Now you might think that you should focus on any number. Like, for example, you could focus on this 5 or the 10. But remember that second tip that we discussed in the video. Obviously, you always want to work down sort of from top to bottom in your equations, but you also every time you get a one, you want to make sure that you get all these numbers to be 0 underneath the diagonal, or underneath that one before you start focusing on the next one. What happens is if you try to make this one, then you're going to affect this cell over here, this number. And then later on, you're going to have to sort of get this to be 0, and then you're going to have to sort of mess up the one that you've already gotten. So it's always better to get this thing to be 0 or these numbers to be 0. Let's go ahead and do that.

Alright? So how do I get this number to be 0? Well, I can't swap because nothing was going to get me a 0 in that place, and I can't multiply this thing. I have to multiply this whole entire equation by 0. So The only thing I have to do is the only thing I can do is I can add. So I'm going to have to add something to row 2 in order to make it 0. So how do I do that? Well, the only number that's going to make this 0 is if I add it to negative 2. So I'm going to have to add so row 2 to some multiple of some equation in order to get a new row 2, and that's going to give me a 0.
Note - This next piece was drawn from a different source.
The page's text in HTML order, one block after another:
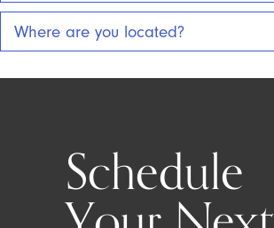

Now one of the reasons it's nice to get ones in these, equations is because then you could just multiply them by a number, to get something to cancel out with this number over here. So for example. So I've got this 2. I need it to cancel out by becoming by adding it to negative 2. So what I can do is I can take this whole entire row, and I can multiply it by negative 2. So I'm going to do negative 2 times row 1 and then add it to row 2, and that's going to become my new row 2. Let's work it out real quickly and just see how this works.

So this row 2 that I have is just equal to 2, 5, 7, and 9. Right? That's what that row is. What about negative two times row 1? Take all the numbers that you see over here and multiply them by negative 2. What do you get? I'm going to get negative 2, and I'm going to get negative 6, and I'll get negative 8, and then negative 4. Alright. So you multiply all those numbers. Now what happens is when you add these 2 rows, what you'll see is that the 2 and negative 2 will cancel, leaving you with just 0. The negative 6 and 5 becomes negative 1. Negative 8 and 7 becomes negative 1, and the negative 4 and 9 becomes 5. So this over here is actually what your new row 2 is.

Alright? So now let's go ahead and rewrite this matrix. And remember, the only thing that gets affected here is just this row 2. So let's rewrite this. So this is going to be it's going to be 1 3 4 2. And then remember, the 3rd row is going to be unaffected, so 4, 8, 10, and 14. But now the 2nd row gets rewritten. So 0, negative 1, negative 1, 5. Alright? Now if you look here, we've actually made some progress. I've got a one here, and then I've got a 0 over here. So it's making some progress. And if you actually look, this number is really close to being the one really close to being the one that we need along the diagonal, but it's negative. But we'll focus on that later. Remember, what we also want to do is we want to keep on working down the equations and getting all the numbers underneath the ones to be zeros.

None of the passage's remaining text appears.